It doesn’t have to be that way, says Chris Dede, a professor of learning technologies at Harvard University. He outlines a vision of how technology can help personalize learning in a new book that he co-edited, called Digital Teaching Platforms: Customizing Classroom Learning for Each Student.
His research focuses on elementary- and high-school classrooms, but he says the approach has implications for colleges as well. The Chronicle talked with Mr. Dede about his strategy, and why he sees big changes on the horizon. And edited version of the conversation follows.
Q. Do you think we’ve reached a tipping point for education technology? Have we hit a moment where things will change in a big way?
A. I do. It’s a little like the tipping point a century ago, when America shifted from the rural one-room schoolhouse to the industrial-era school. We now have the kinds of technology that would let us develop a 21st-century education system if we have the political will to go ahead and do that.
Q. So it’s not a sure thing, then. You’re saying it’s up to individual policy makers and educators, right?
A. Exactly. These are transitions that don’t take place automatically. Just because you have a technology doesn’t mean you’re going to use it or use it well. But just as people made the shift a century ago—because the rural one-room schoolhouse was not capable of meeting the demands of an industrial-era economy—so many people, including myself, feel now that an industrial-era school system is also not capable of meeting the demands of a global, knowledge-based, innovation-centered economy. To the extent that people come to believe that, and come to see that we could redesign education based around new technologies and more sophisticated ideas about learning and teaching that have evolved over the last century, then the chance is there to do that.

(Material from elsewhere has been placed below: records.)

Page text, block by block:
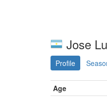
Jose
Profile
Age
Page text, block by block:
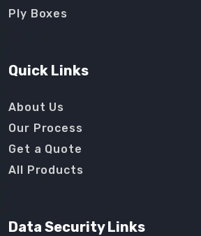
Ply Boxes
Quick Links
About Us
Our Process
Get a Quote
All Products
Data Security Links
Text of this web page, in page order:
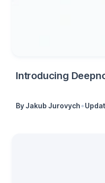
Introducing
ByJakub Jurovych•
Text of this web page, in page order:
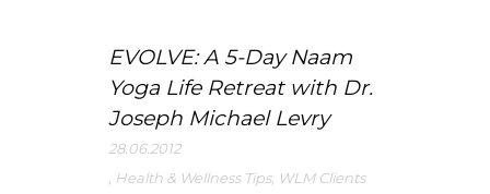
EVOLVE: A 5-Day Naam
Yoga Life Retreat with Dr.
Joseph Michael Levry
28.06.2012
Health & Wellness Tips, WLM Clients
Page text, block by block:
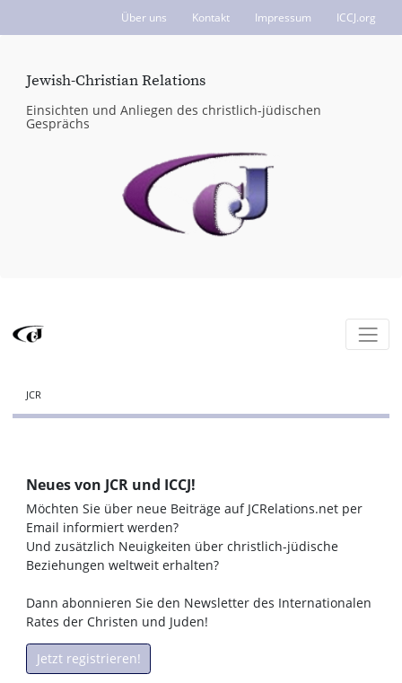
Über uns Kontakt Impressum ICCJ.org
Jewish-Christian Relations
Einsichten und Anliegen des christlich-jüdischen
Gesprächs
JCR
Neues von JCR und ICCJ!
Möchten Sie über neue Beiträge auf JCRelations.net per
Email informiert werden?
Und zusätzlich Neuigkeiten über christlich-jüdische
Beziehungen weltweit erhalten?
Dann abonnieren Sie den Newsletter des Internationalen
Rates der Christen und Juden!
Jetzt registrieren!
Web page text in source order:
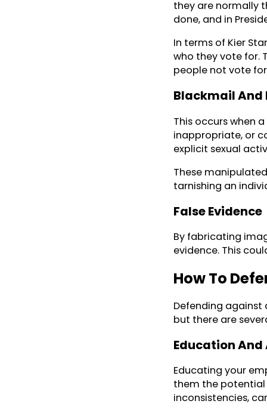
they are normally
done, and in
In terms of Kier
who they vote for.
people not vote
Blackmail And
This occurs when
inappropriate, or
explicit sexual
These
tarnishing an
False Evidence
By fabricating
evidence. This
How To
Defending against
but there are
Education And
Educating your
them the potential
inconsistencies,

Q. You say in the conclusion of your book that schools will not be able to teach the growing class sizes forced by recent budget cuts without a technology platform to make teaching more efficient.

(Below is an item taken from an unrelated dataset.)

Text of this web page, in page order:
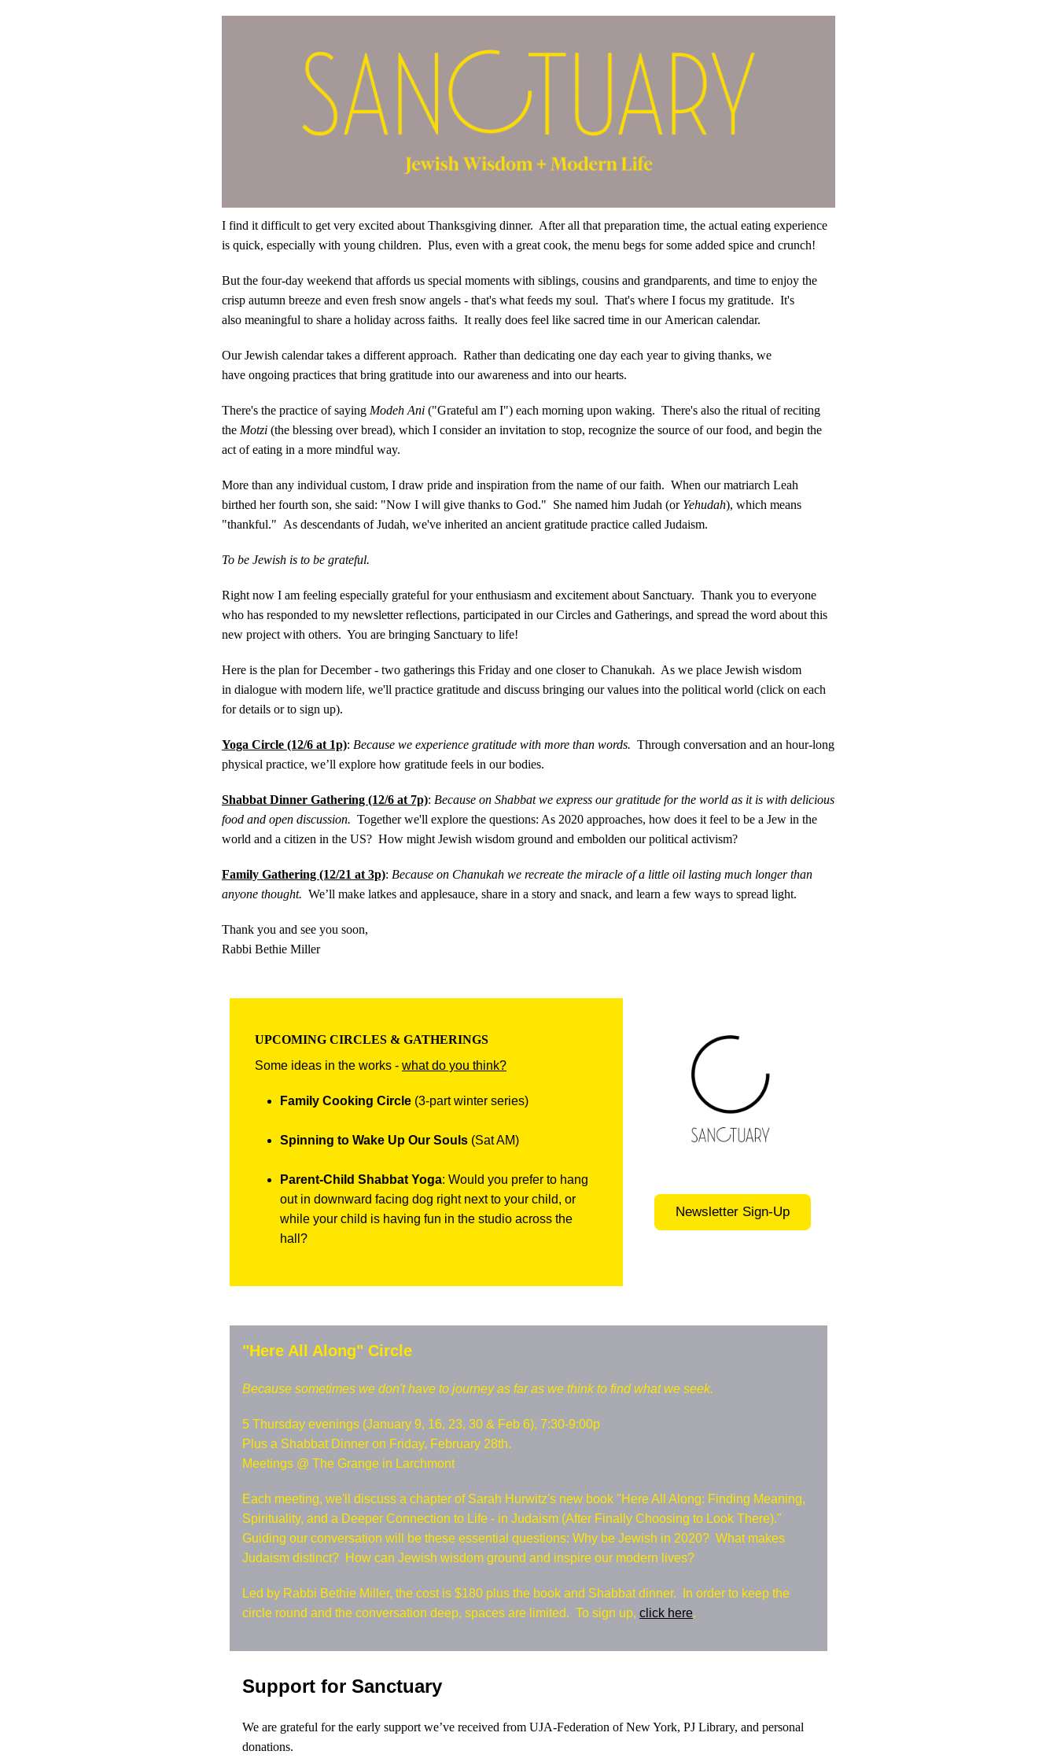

A. Yes, as year after year of cuts hit districts, the vast majority of the budget is people. All the fat is gone, all the muscle is gone. We’re now cutting into bone. And if you don’t have some set of power tools that the teachers can use, at some point class size becomes unmanageable.
Q. And you think that with these digital “power tools,” teachers can handle class sizes of 40 or more students?
A. I do. Obviously, it would be better not to have a class of that size. I’m not saying that this is a desirable alternative. But if you have a differentiated curriculum in digital form, and if you haveformative evaluation interwoven with that so the teacher is getting a steady stream of information about where each student is, then the teacher at the center of this digital teaching platform can assign the parts of the curriculum to each student that make the most sense as the next step.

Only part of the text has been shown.